Forty-eight hours later they were within sailing distance of Bandar-e Pahlavi. Yuskovich had been down to see the prisoners whom he described as ‘unco-operative, but what can you expect? The sooner we get the symbols of Western decadence out of Russia, the better. I, for one, do not wish to be part of a society which produces Coca-Cola cans that dance when you clap your hands. For a country that’s so advanced, America, and, by inference, all the Western countries, are backward.’
He ordered dinner early. ‘By midnight we shall be starting to surface the first missiles. The signals have already been sent and the Iraqi Mi-10s should be here by two in the morning,’ he told them. ‘I suggest food and then a little rest. It will be a busy night for everyone.’
They ate large plates of Shchi, a spicy cabbage soup, which had been almost their staple diet since setting sail from Baku. After the meal, everyone did as the marshal had suggested, except Lieutenant Batovrin. ‘I’ll take a turn around the deck, sir, if I have permission.’
Yuskovich nodded. ‘Go ahead, Sergei, but not for long. You also need rest.’
Lieutenant Batovrin went out on deck, the hood of his camouflage combat suit turned up against the cold air. He thought it smelled like snow. Someone had once told him that in this region during the winter you could get hailstones the size of tennis balls. People were killed by them every year.
He walked aft and went down the companionway to the compartment where the prisoners were being held.
The soldier on guard duty came to attention. ‘At ease,’ Batovrin told him. ‘I’m going to see if I can talk these people into being more co-operative. If you want a smoke, you have my permission to go up on deck.’
‘Thank you, comrade Lieutenant.’ The man smiled and Batovrin nodded. Sliding back the dead bolt, he opened the hatch and stepped inside.
Stepakov lay on his back drinking from a bottle of wine, one hand secured to a metal stanchion.
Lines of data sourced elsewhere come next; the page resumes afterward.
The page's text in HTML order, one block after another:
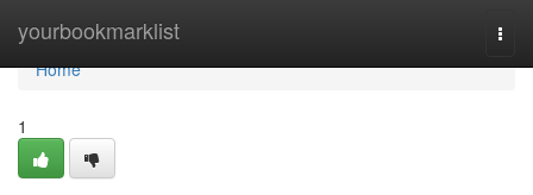
yourbookmarklist
Home
Home
1
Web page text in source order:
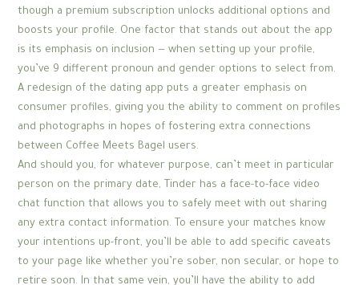
though a premium subscription unlocks additional options and
boosts your profile. One factor that stands out about the app
is its emphasis on inclusion — when setting up your profile,
you’ve 9 different pronoun and gender options to select from.
A redesign of the dating app puts a greater emphasis on
consumer profiles, giving you the ability to comment on profiles
and photographs in hopes of fostering extra connections
between Coffee Meets Bagel users.
And should you, for whatever purpose, can’t meet in particular
person on the primary date, Tinder has a face-to-face video
chat function that allows you to safely meet with out sharing
any extra contact information. To ensure your matches know
your intentions up-front, you’ll be able to add specific caveats
to your page like whether you’re sober, non secular, or hope to
retire soon. In that same vein, you’ll have the ability to add
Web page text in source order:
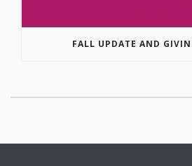
FALL UPDATE AND
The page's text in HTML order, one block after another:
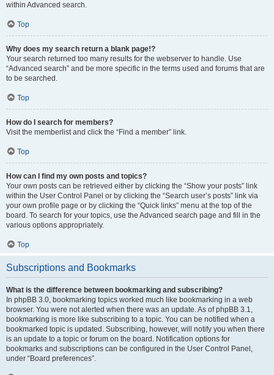
within Advanced search.
Top
Why does my search return a blank page!?
Your search returned too many results for the webserver to handle. Use
“Advanced search” and be more specific in the terms used and forums that are
to be searched.
Top
How do I search for members?
Visit the memberlist and click the “Find a member” link.
Top
How can I find my own posts and topics?
Your own posts can be retrieved either by clicking the “Show your posts” link
within the User Control Panel or by clicking the “Search user’s posts” link via
your own profile page or by clicking the “Quick links” menu at the top of the
board. To search for your topics, use the Advanced search page and fill in the
various options appropriately.
Top
Subscriptions and Bookmarks
What is the difference between bookmarking and subscribing?
In phpBB 3.0, bookmarking topics worked much like bookmarking in a web
browser. You were not alerted when there was an update. As of phpBB 3.1,
bookmarking is more like subscribing to a topic. You can be notified when a
bookmarked topic is updated. Subscribing, however, will notify you when there
is an update to a topic or forum on the board. Notification options for
bookmarks and subscriptions can be configured in the User Control Panel,
under “Board preferences”.
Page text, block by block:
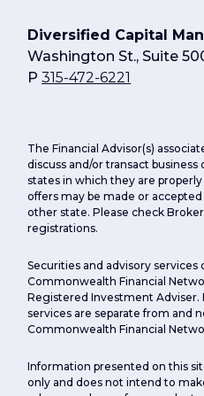
Diversified Capital
Washington St., Suite
P315-472-6221
The Financial Advisor(s)
discuss and/or transact
states in which they are
offers may be made or
other state. Please check
registrations.
Securities and advisory
Commonwealth Financial
Registered Investment Adviser.
services are separate from and
Commonwealth Financial
Information presented on this
only and does not intend to
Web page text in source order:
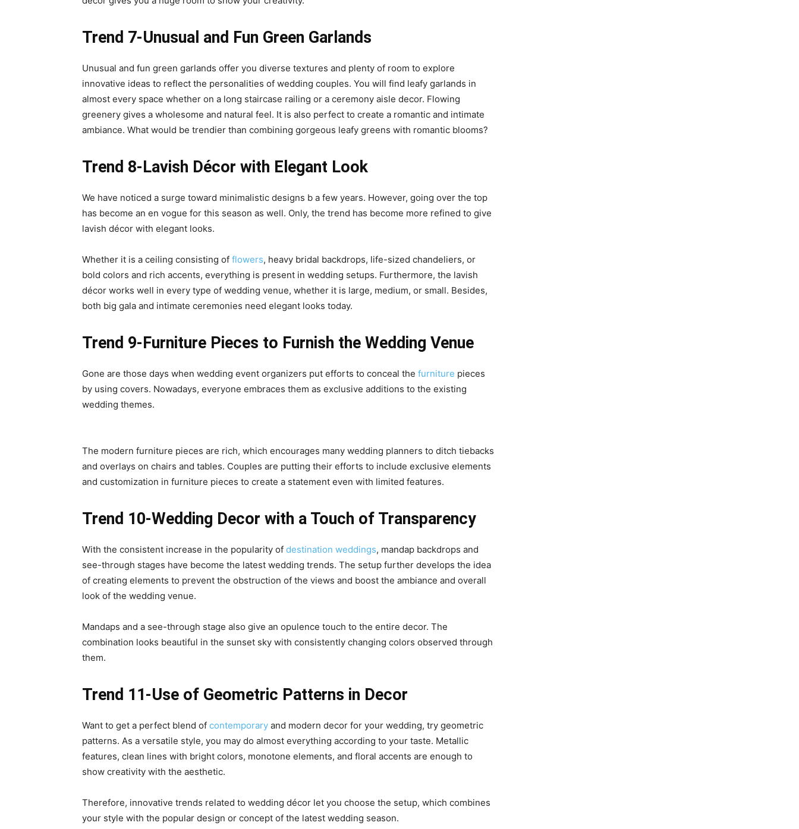
Trend 7-Unusual and Fun Green Garlands
Unusual and fun green garlands offer you diverse textures and plenty of room to explore
innovative ideas to reflect the personalities of wedding couples. You will find leafy garlands in
almost every space whether on a long staircase railing or a ceremony aisle decor. Flowing
greenery gives a wholesome and natural feel. It is also perfect to create a romantic and intimate
ambiance. What would be trendier than combining gorgeous leafy greens with romantic blooms?
Trend 8-Lavish Décor with Elegant Look
We have noticed a surge toward minimalistic designs b a few years. However, going over the top
has become an en vogue for this season as well. Only, the trend has become more refined to give
lavish décor with elegant looks.
Whether it is a ceiling consisting of flowers, heavy bridal backdrops, life-sized chandeliers, or
bold colors and rich accents, everything is present in wedding setups. Furthermore, the lavish
décor works well in every type of wedding venue, whether it is large, medium, or small. Besides,
both big gala and intimate ceremonies need elegant looks today.
Trend 9-Furniture Pieces to Furnish the Wedding Venue
Gone are those days when wedding event organizers put efforts to conceal the furniture pieces
by using covers. Nowadays, everyone embraces them as exclusive additions to the existing
wedding themes.
The modern furniture pieces are rich, which encourages many wedding planners to ditch tiebacks
and overlays on chairs and tables. Couples are putting their efforts to include exclusive elements
and customization in furniture pieces to create a statement even with limited features.
Trend 10-Wedding Decor with a Touch of Transparency
With the consistent increase in the popularity of destination weddings, mandap backdrops and
see-through stages have become the latest wedding trends. The setup further develops the idea
of creating elements to prevent the obstruction of the views and boost the ambiance and overall
look of the wedding venue.
Mandaps and a see-through stage also give an opulence touch to the entire decor. The
combination looks beautiful in the sunset sky with consistently changing colors observed through
them.
Trend 11-Use of Geometric Patterns in Decor
Want to get a perfect blend of contemporary and modern decor for your wedding, try geometric
patterns. As a versatile style, you may do almost everything according to your taste. Metallic
features, clean lines with bright colors, monotone elements, and floral accents are enough to
show creativity with the aesthetic.
Therefore, innovative trends related to wedding décor let you choose the setup, which combines
your style with the popular design or concept of the latest wedding season.
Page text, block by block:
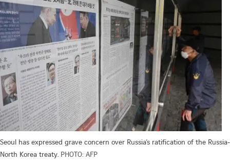
Seoul has expressed grave concern over Russia’s ratification of the Russia-
North Korea treaty. PHOTO: AFP
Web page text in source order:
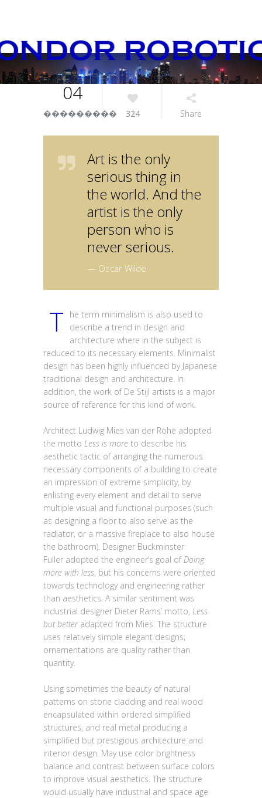
04
��������� 324 Share
Art is the only
serious thing in
the world. And the
artist is the only
person who is
never serious.
— Oscar Wilde
T
he term minimalism is also used to
describe a trend in design and
architecture where in the subject is
reduced to its necessary elements. Minimalist
design has been highly influenced by Japanese
traditional design and architecture. In
addition, the work of De Stijl artists is a major
source of reference for this kind of work.
Architect Ludwig Mies van der Rohe adopted
the motto Less is more to describe his
aesthetic tactic of arranging the numerous
necessary components of a building to create
an impression of extreme simplicity, by
enlisting every element and detail to serve
multiple visual and functional purposes (such
as designing a floor to also serve as the
radiator, or a massive fireplace to also house
the bathroom). Designer Buckminster
Fuller adopted the engineer’s goal of Doing
more with less, but his concerns were oriented
towards technology and engineering rather
than aesthetics. A similar sentiment was
industrial designer Dieter Rams’ motto, Less
but betteradapted from Mies. The structure
uses relatively simple elegant designs;
ornamentations are quality rather than
quantity.
Using sometimes the beauty of natural
patterns on stone cladding and real wood
encapsulated within ordered simplified
structures, and real metal producing a
simplified but prestigious architecture and
interior design. May use color brightness
balance and contrast between surface colors
to improve visual aesthetics. The structure
would usually have industrial and space age

The man they called Pete had his eyes closed and the Frenchman glowered. It looked as though he would like to tear his handcuffs from the rail to which they were attached and rip Batovrin’s throat out.
The Frenchwoman, one wrist chained to another stanchion, looked up. She seemed to be taking it very well, for there was hardly a hair out of place. The marshal had said she insisted on being taken to the heads at least six times a day, and once there, spent much time in front of the mirror. Even though she had no cosmetics, they allowed her a comb for these excursions.
Lieutentant Batovrin threw back the hood on his combat suit, touched his waxed moustache, then chuckled.
‘Well, what a sorry sight you are,’ said James Bond. ‘We’re all going to have a long night’s work, I fear. So rise and shine.’